I have also tried to follow repair manuals. It can be very frustrating. I wish the authors of such manuals would run them by mechanics, engineers and handymen. I'm sure this would expose any shortcomingd and make the manuals coincide with the real world.
The most ambigous manuals are the cheap ones at the auto parts stores. I used to like Mitchell's manuals, but I could never afford them. Fortunately, I can go to the local branch of the County Library and look at their Mitchell manuals, then copy the pages I need (you couldn't check them out).
A comparison between my 2000 Toyota Camry and 2003 Ford F350:
Camry: Reach under glove box and find the handle to the lower trap door. Pull down and door unsnaps and comes out. Look up and the blower motor is staring at you. Unplug 3-wire connector. Remove 3 mounting screws with phillips screwdriver.
F350: I don't even want to think about it. My Haynes manual is useless and I would have to trip to the library.

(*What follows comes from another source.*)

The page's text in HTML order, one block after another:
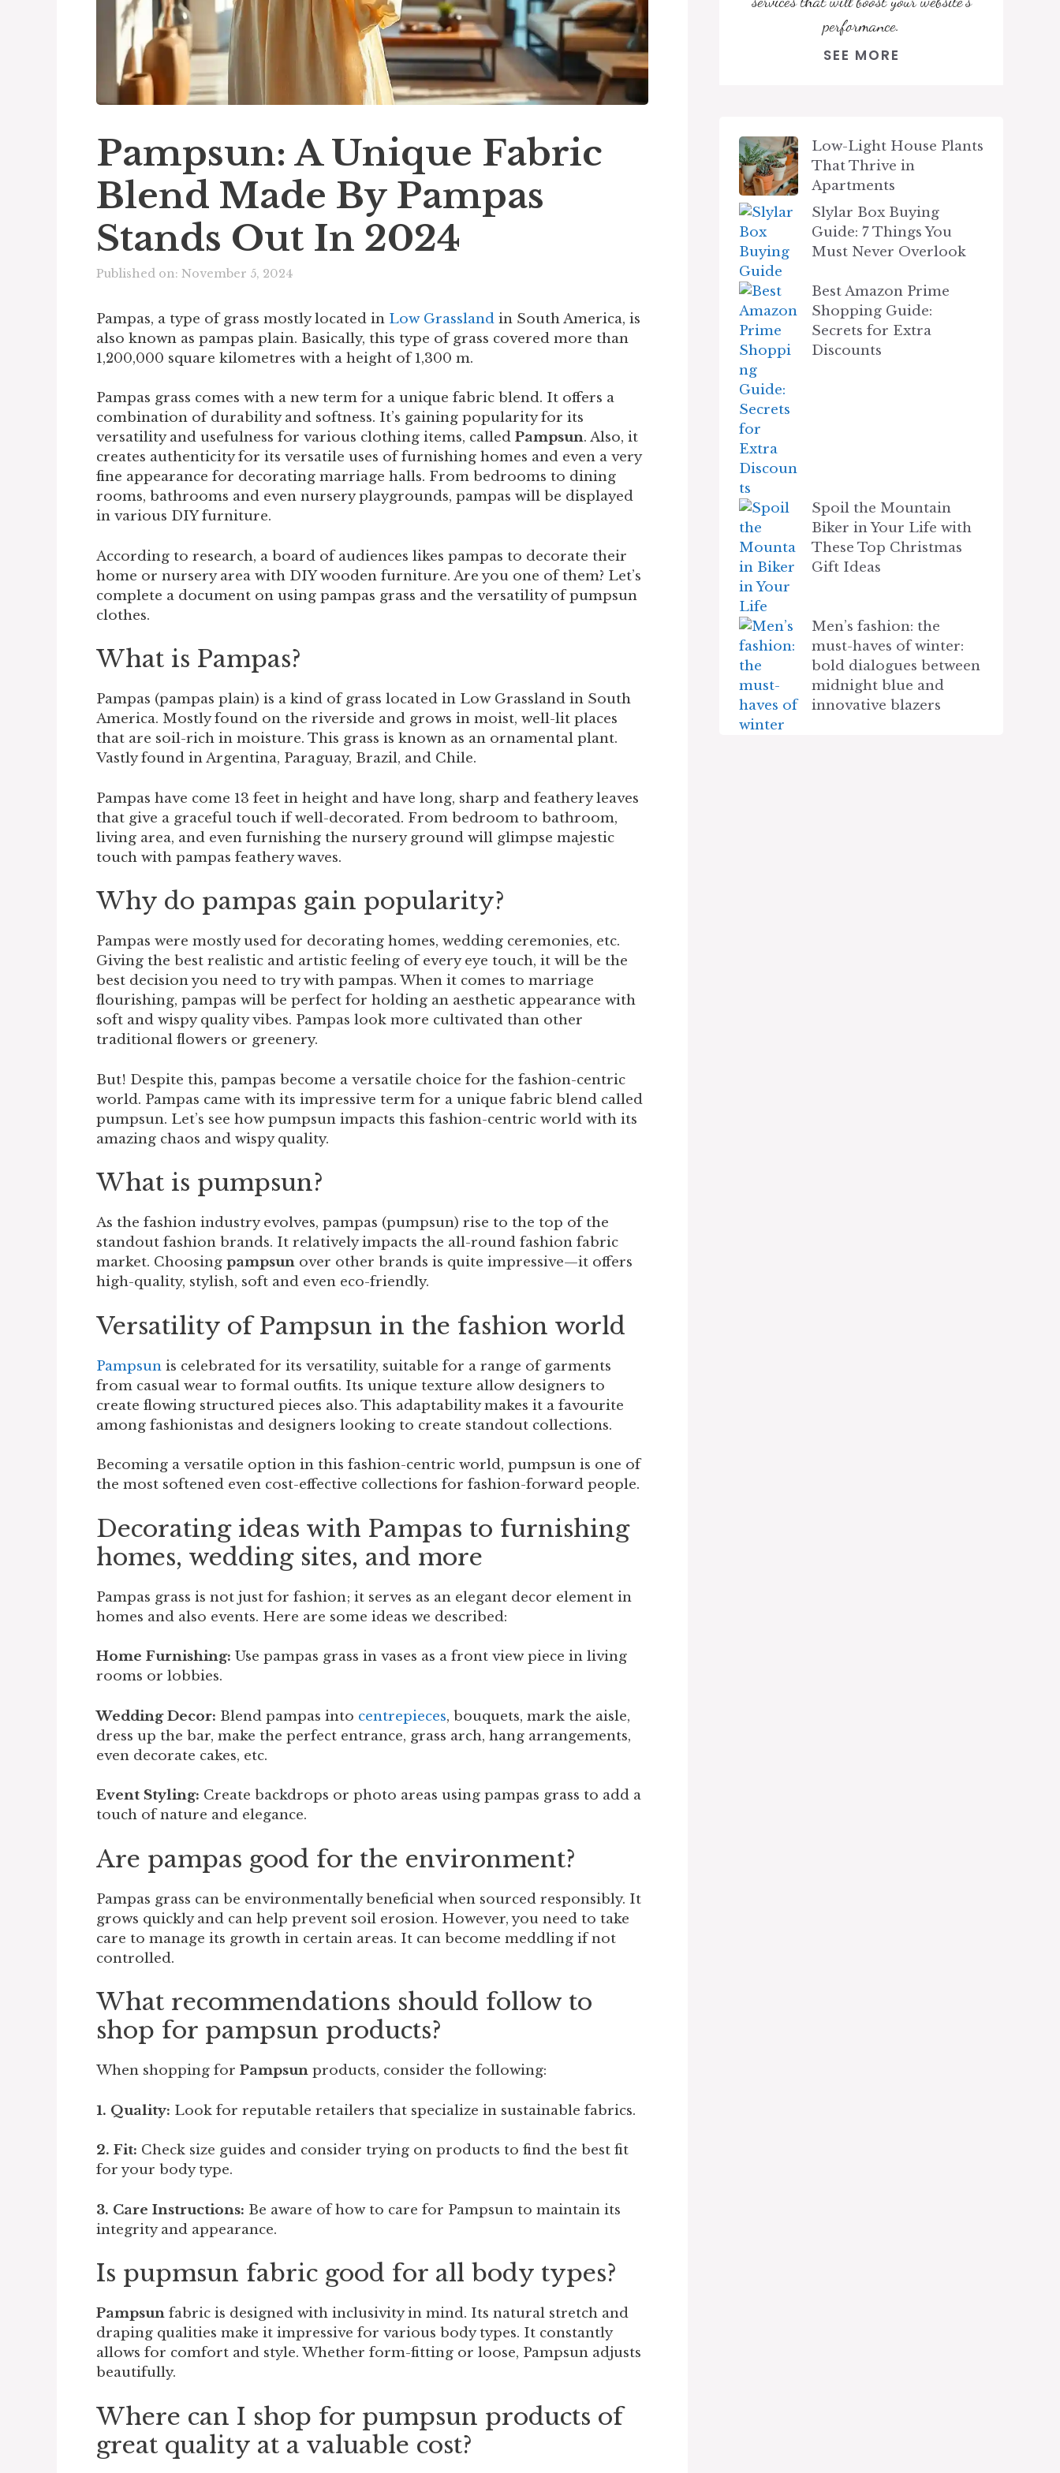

This post goes to the heart of a problem that so many manufacturers of consumer products have: Manual quality is vastly underrated. I can't remember how many times I've read product manuals that were convoluted and nearly impossible to follow. They looked as if they were put together by a junior engineer as an afterthought. Too many companies don't realize what a horrible impression they are making with their customers when they do this. This is a BIG pet peeve.
Charles, oftentimes even experienced engineers create poor manuals.
A professional technical writer is quite valuable to a company if they can afford the position. They translate what the engineer tries to communicate into something the average user can, most of the time, understand.
Assumming the writer can effectively understand what the engineer is trying to communicate. Some of the best manuals are the ones with assembly diagrams and exploded views. Sometimes a picture is a thousand times better than paragraphs of eloquent descriptions.
My expeience with Chrysler service manuals is that sometimes they show a view from a point that no human could ever have, such as looking at an engine through the firewall just above the steering column. That was an interesting one. And removing the front fender was indeed required on some of their products. Evidently the blower motor was not intended to ever be replaced.
The worst ever technical writing was done by a chap at a company that I worked for a while back. He had written a calibration procedure for a circuit that I had designed, and it was so confusing that I couldn't follow it. I discovered this when I got a paniced call from our field service person telling me that he couldn't get the procedure to work. I had to clear my head for a few minutes, pull out the drawing, and write a better procedure, and then fax it to the poor chap. He used my instructions for a succesful calibration, and then we had the revised instructions typed up and sent to that customer as an update for their manual on the machine. And I decided that I had to have the final say on service manuals after that.
It did sort of start my technical writing portion of my engineering career.
Good user manuals are like having a remote control to your vehicle. Put aside the possibilities of repairing, you will still find good user manuals handy. Often times we don't get to know, and use consequently, all the features in the vehicle just because we don't have a useful user manual in our hands describing everything about the vehicle.
@ Gorski, nothing could be more frustrating than trying to repair using a repair manual and failing to do so. It is not just about frustration. It has much more to do with company's reputation as well. A useful manual with clear diagrams, made by engineers or people properly skilled for the job, can be really handy in performing common repair operations.